EXERCISE DATA:
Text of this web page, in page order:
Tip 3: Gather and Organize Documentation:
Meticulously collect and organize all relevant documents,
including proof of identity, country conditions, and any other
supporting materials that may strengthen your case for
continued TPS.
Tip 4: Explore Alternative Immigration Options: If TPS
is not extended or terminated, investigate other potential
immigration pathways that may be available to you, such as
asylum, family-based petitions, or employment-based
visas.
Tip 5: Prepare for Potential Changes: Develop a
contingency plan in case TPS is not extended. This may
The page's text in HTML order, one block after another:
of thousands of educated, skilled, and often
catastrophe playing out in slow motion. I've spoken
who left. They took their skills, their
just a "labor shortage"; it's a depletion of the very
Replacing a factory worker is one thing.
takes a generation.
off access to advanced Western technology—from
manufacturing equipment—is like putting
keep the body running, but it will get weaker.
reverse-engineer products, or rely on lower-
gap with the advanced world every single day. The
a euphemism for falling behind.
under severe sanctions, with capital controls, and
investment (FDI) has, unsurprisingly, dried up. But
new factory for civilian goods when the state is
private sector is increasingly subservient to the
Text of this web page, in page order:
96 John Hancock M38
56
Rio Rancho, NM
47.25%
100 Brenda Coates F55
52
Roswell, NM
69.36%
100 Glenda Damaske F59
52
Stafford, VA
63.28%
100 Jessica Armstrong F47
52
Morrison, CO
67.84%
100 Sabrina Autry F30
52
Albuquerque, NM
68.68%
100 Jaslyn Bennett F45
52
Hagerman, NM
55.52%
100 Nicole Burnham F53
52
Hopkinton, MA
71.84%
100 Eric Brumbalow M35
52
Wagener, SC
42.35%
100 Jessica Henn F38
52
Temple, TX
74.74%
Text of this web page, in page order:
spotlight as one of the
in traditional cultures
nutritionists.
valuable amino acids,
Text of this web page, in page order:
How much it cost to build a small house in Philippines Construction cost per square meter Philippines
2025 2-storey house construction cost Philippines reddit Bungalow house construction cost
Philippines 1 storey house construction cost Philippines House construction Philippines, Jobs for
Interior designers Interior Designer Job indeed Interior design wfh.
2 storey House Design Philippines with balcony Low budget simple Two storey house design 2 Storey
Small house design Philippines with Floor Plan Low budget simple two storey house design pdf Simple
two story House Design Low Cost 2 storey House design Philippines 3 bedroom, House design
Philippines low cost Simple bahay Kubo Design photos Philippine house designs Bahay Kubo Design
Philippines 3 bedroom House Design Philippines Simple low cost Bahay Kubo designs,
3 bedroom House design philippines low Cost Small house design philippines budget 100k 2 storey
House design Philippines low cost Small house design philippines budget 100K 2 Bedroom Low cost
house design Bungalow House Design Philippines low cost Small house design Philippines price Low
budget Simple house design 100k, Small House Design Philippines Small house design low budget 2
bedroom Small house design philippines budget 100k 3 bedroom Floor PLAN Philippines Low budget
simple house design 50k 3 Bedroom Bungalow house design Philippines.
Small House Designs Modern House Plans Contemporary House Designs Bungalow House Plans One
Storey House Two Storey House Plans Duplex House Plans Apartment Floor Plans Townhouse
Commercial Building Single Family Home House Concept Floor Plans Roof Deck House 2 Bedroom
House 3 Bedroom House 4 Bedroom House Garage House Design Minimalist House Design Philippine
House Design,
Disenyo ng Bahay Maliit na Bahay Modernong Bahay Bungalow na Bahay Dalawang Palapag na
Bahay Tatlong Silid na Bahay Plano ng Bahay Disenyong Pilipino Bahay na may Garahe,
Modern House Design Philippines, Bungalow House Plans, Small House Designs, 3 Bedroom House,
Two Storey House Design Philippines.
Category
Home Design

TASK:
Please reproduce, exactly as they appear above, the lines from the line containing "100 Jaslyn Bennett F45" up to and including the line containing "Philippines 3 bedroom House".

EXPECTED ANSWER:
100 Jaslyn Bennett F45
52
Hagerman, NM
55.52%
100 Nicole Burnham F53
52
Hopkinton, MA
71.84%
100 Eric Brumbalow M35
52
Wagener, SC
42.35%
100 Jessica Henn F38
52
Temple, TX
74.74%
Text of this web page, in page order:
spotlight as one of the
in traditional cultures
nutritionists.
valuable amino acids,
Text of this web page, in page order:
How much it cost to build a small house in Philippines Construction cost per square meter Philippines
2025 2-storey house construction cost Philippines reddit Bungalow house construction cost
Philippines 1 storey house construction cost Philippines House construction Philippines, Jobs for
Interior designers Interior Designer Job indeed Interior design wfh.
2 storey House Design Philippines with balcony Low budget simple Two storey house design 2 Storey
Small house design Philippines with Floor Plan Low budget simple two storey house design pdf Simple
two story House Design Low Cost 2 storey House design Philippines 3 bedroom, House design
Philippines low cost Simple bahay Kubo Design photos Philippine house designs Bahay Kubo Design
Philippines 3 bedroom House Design Philippines Simple low cost Bahay Kubo designs,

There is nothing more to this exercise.